North Korea test-fired a new “long-range cruise missile” over the weekend, state media reported yesterday, with the US saying the nuclear-armed nation was threatening its neighbors and beyond.
Pictures in the Rodong Sinmun newspaper showed a missile exiting one of five tubes on a launch vehicle in a ball of flame, and a missile in horizontal flight.
Such a weapon would represent a marked advance in North Korea’s weapons technology, analysts said, better able to avoid defense systems to deliver a warhead across South Korea or Japan — both of them US allies.
Photo: AFP / KCNA VIA KNS
The test launches took place on Saturday and Sunday, the Korean Central News Agency (KCNA) said.
The missiles traveled 1,500km on two-hour flight paths — including figure-of-eight patterns — above North Korea and its territorial waters to hit their targets, KCNA said.
Its report called the missile a “strategic weapon of great significance,” adding that the tests were successful and it gave the nation “another effective deterrence means” against “hostile forces.”
North Korea is under international sanctions for its nuclear weapons and ballistic missile programs, which it says it needs to defend itself against a US invasion, but Pyongyang is not banned from developing cruise missiles, which it has tested previously.
As described, the missile “poses a considerable threat,” said Park Won-gon, professor of North Korean Studies at Ewha Womans University.
“If the North has sufficiently miniaturized a nuclear warhead, it can be loaded onto a cruise missile as well,” Park said. “It’s very likely that there will be more tests for the development of various weapons systems.”
The launch was a response to joint South Korea-US military drills last month, he said.
However, with Chinese Minister of Foreign Affairs Wang Yi (王毅) due to visit Seoul today, Park added: “By choosing cruise missiles, North Korea is trying not to provoke the US and China too much.”

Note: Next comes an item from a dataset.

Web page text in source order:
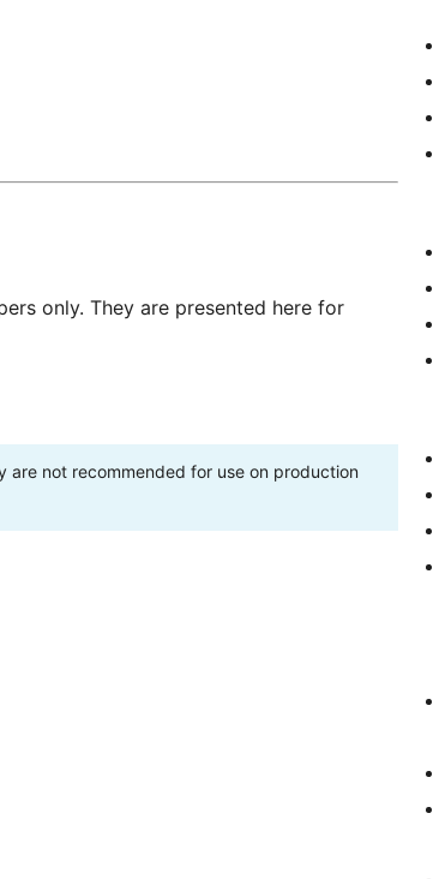
only. They are presented here for
are not recommended for use on production

Jeffrey Lewis of the Middlebury Institute for International Studies wrote on Twitter that the reported missiles would be capable of delivering a warhead against targets “throughout South Korea and Japan.”
“An intermediate-range land-attack cruise missile is a pretty serious capability for North Korea,” he wrote. “This is another system that is designed to fly under missile defense radars or around them.”

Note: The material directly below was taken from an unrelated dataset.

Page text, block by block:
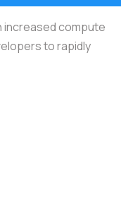
increased compute
to rapidly
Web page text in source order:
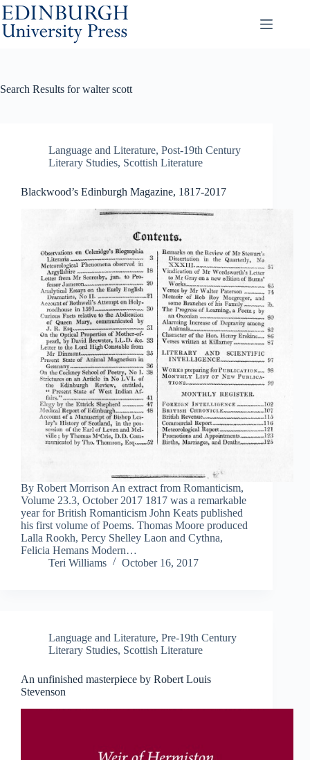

The South Korean military — normally the first source of information on North Korea’s missile tests — had made no announcement of any launches over the weekend.
It said it was analyzing developments, while Japanese Chief Cabinet Secretary Katsunobu Kato told reporters that a 1,500km-range missile “would pose a threat to the peace and security of Japan and the surrounding region.”
“Japan has significant concerns,” he said.
The US Indo-Pacific Command in a statement said that the reports highlighted North Korea’s “continuing focus on developing its military program and the threats that poses to its neighbors and the international community.”
It reiterated that the US commitment to defend South Korea — where it has stationed about 28,500 troops to protect it against its neighbor — and Japan “remains ironclad.”